Tuesday, November 4, 2008

Death of a Pirate King: Great moments

Great Moment from last night's reading!
Book: Death of a Pirate King
Author: Josh Lanyon
Spoiler level: low, unless you didn't read The Hell You Say, reviewed here. Even then, the spoiler level is low.
Page: 98

Gasp!! I just want to say this book is delicious and exquisite so far. I'm reading it slowly because I don't want it to ever end.

Opening lines:
It was not my kind of party.
Sure, some people might think the dead guy made it my kind of party, but that woudn't be a fair assessment of my entertainment needs - or my social calendar.
The mystery all starts when Porter Jones, this Hollywood mogul that the main character Adrien is talking to, starts twitching and spitting soup out his mouth, and nobody can tell if he's laughing or what.
"Was it something you said, Adrien?" Paul Kane, our host, joked to me. He rose as though to better study Jones. He had one of those British public school accents that make insignificant comments like Would you pass the butter sound as interesting as Fire when ready!
But then Jones keels over and it is soon clear he has been poisoned. A lot of people comment on Lanyon's humor, and I heartily agree he's one of the best humorists out there, but he's also a fantastic stage manager of his action. I love the way he has Jake Riordan, the man who broke Adrien's heart two years ago, enter in this scene a page later:
They kept us waiting for probably another forty minutes, and then the doors to the drawing room opened silently on well-oiled hinges, and two cops in suits walked in. One was about thirty, Hispanic, with the tightly coiled energy of the ambitious young dick, and the other was Jake Riordan.
I love everything about this paragraph. The doors opening silently - two doors, not one. The well-oiled hinges. Everybody waiting. The young cop, and then Jake. All the details frame the appearance of Jake in a way that blew my mind. I think a lesser writer might have put Jake in the beginning of this paragraph and sort of trumpeted around him with words, but Lanyon drops him at the end like a depth charge. Bang!
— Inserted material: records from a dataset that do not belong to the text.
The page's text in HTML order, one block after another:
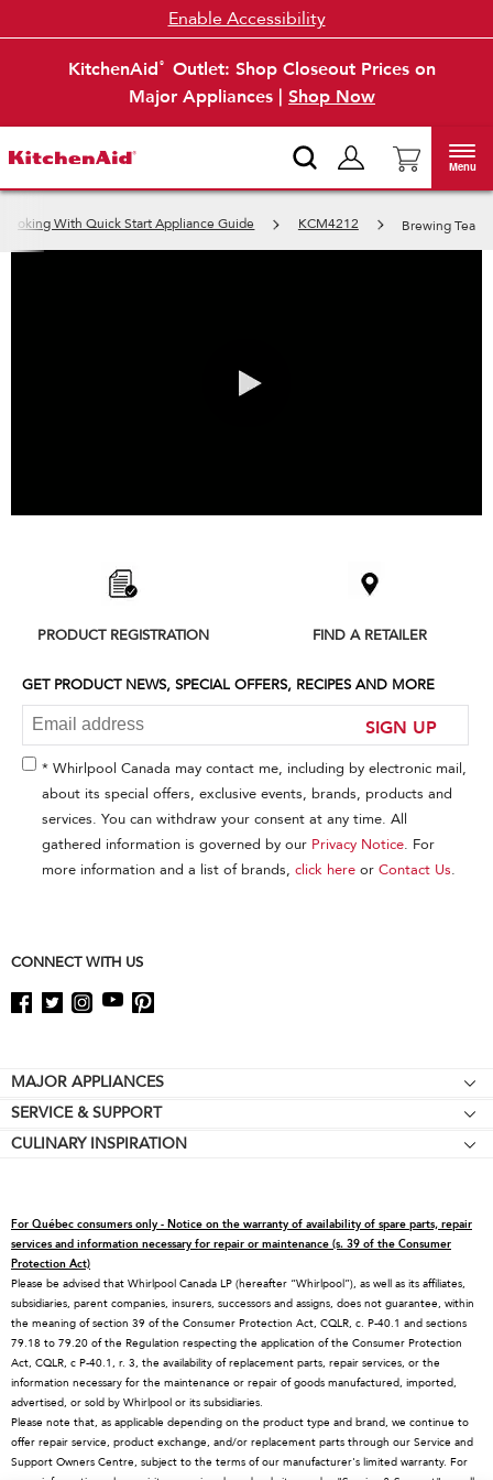
KitchenAid®
Outlet: Shop Closeout Prices on
Major Appliances | Shop Now
Enable Accessibility
Menu
With Quick Start Appliance Guide KCM4212 Brewing Tea
find
the
end
PRODUCT REGISTRATION FIND A RETAILER
GET PRODUCT NEWS, SPECIAL OFFERS, RECIPES AND MORE
SIGN UP
* Whirlpool Canada may contact me, including by electronic mail,
about its special offers, exclusive events, brands, products and
services. You can withdraw your consent at any time. All
gathered information is governed by our Privacy Notice. For
more information and a list of brands, click here or Contact Us.
CONNECT WITH US
Footer
MAJOR APPLIANCES
Cooktops
Wall Ovens
Microwaves
Dishwashers
Disposers & Compactors
Hoods & Vents
Warming Drawers
Water Filters
Quebec Residents
SERVICE & SUPPORT
Price Match Guarantee
Replacement Parts
Service Plans
Returns & Exchanges
Resources
Track My Order
Delivery & Installation
Accessibility
CULINARY INSPIRATION
Contact Us
About KitchenAid
Careers
International
Press Room
Recall Information
Blog
Whirlpool in Canada
For Québec consumers only - Notice on the warranty of availability of spare parts, repair
services and information necessary for repair or maintenance (s. 39 of the Consumer
Protection Act)
Please be advised that Whirlpool Canada LP (hereafter “Whirlpool”), as well as its affiliates,
subsidiaries, parent companies, insurers, successors and assigns, does not guarantee, within
the meaning of section 39 of the Consumer Protection Act, CQLR, c. P-40.1 and sections
79.18 to 79.20 of the Regulation respecting the application of the Consumer Protection
Act, CQLR, c P-40.1, r. 3, the availability of replacement parts, repair services, or the
information necessary for the maintenance or repair of goods manufactured, imported,
advertised, or sold by Whirlpool or its subsidiaries.
Please note that, as applicable depending on the product type and brand, we continue to
offer repair service, product exchange, and/or replacement parts through our Service and
Support Owners Centre, subject to the terms of our manufacturer's limited warranty. For

In a way, this book contains two mysteries: a murder mystery and a romantic mystery (at least that's what it looks like now; I'm only on page 98). Adrien gets corralled into sleuthing, and as the clues in the murder mystery begin to accumulate, Adrien slowly learns new things about Jake and his break-up and Jake's state of mind about it, then and now. Oh, this book is so good.

NOTE: this was originally sandwiched in the post below between two unrelated topics, so for blog searching ease, I broke them apart. So this post has been commented on below. But feel free to comment on it here now.

2 comments:

Ladytink_534 said...

Lol. I'm even more intrigued but my library doesn't have anything by this author :(

samantha.1020 said...

This sounds good. I'm adding it to the TBR list. Thanks!